Posted: July 2, 12:23 p.m.
by Mary Claire Hunter.
If you’re like me and watch more TV than you are willing to admit, chances are you’ve heard the 2015 Shark Week commercial. For more than 25 years, Shark Week has been Discovery Channel’s most well-known and effective campaign, drawing in millions of viewers each year. I’d say the majority of those viewers are not shark experts, but loyal followers of the longest running program in all of television. Despite my fear of sharks, I would consider myself one of these loyal followers.
In the public relations field, practitioners are most focused on how each campaign impacts the audience. I began thinking . . . does watching Shark Week feed my unreasonable fear of all things in the ocean? Shark scientist David Shiffman seems to think so. Pacific Standard Magazine quotes Shiffman explaining that Shark Week has turned the conversation surrounding sharks into a negative one. “Twenty-four percent of all sharks, skates and rays are listed as ‘threatened with extinction,’” says Shiffman. “It’s a lot harder to get people to care about saving something if they’re irrationally afraid of it and think that it should be extinct. And Shark Week has played no small role in this fearmongering.”
Go ahead and group me into that irrational category. The last thing I take away from Shark Week is the idea of conservation, and I’m sure I’m not alone in this. At the end of the week I’m actually reminded of the reasons I don’t go further than knee deep in the ocean.
Widespread criticism is not unusual for big campaigns or big organizations like Discovery Channel. It’s almost expected with any campaign or program that involves animals. (Cue Sarah McLaughlin’s “Angel,” followed by an immediate lunge for the remote control.) When Shark Week kicked off last year with the special, “Megalodon: The Monster Shark That Lives,” thousands of critics emerged via social media.
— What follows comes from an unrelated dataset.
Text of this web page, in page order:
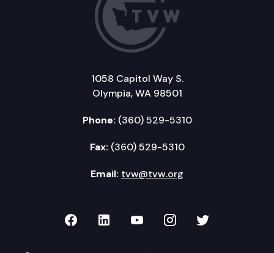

Outraged viewers claimed they were led to believe that this prehistoric shark could still be alive and well — even though the Megalodon has been extinct for millions of years.
It’s clear that the audience values transparency over fiction. In response, Discovery Channel’s new president, Rich Ross, vowed back in January to stop airing all fictional programs, not just during Shark Week.
So the question is, after the controversy surrounding last year’s Shark Week, what will Discovery Channel do differently this year? Sounds like an easy fix to appease loyal viewers, right? Don’t show fictional programs like “Megalodon.” What bloodies the seawater is that “Megalodon” boasts the highest ratings and most viewers for any program in the history of Shark Week.
I’m curious to see if ratings for 2015 will suffer based on last year’s negative feedback. Discovery Channel took a step in the right direction by refocusing the upcoming week on the education and conservation of this species, rather than ratings. In the long run, this move will do more good for the future of the channel, its programs and its ratings.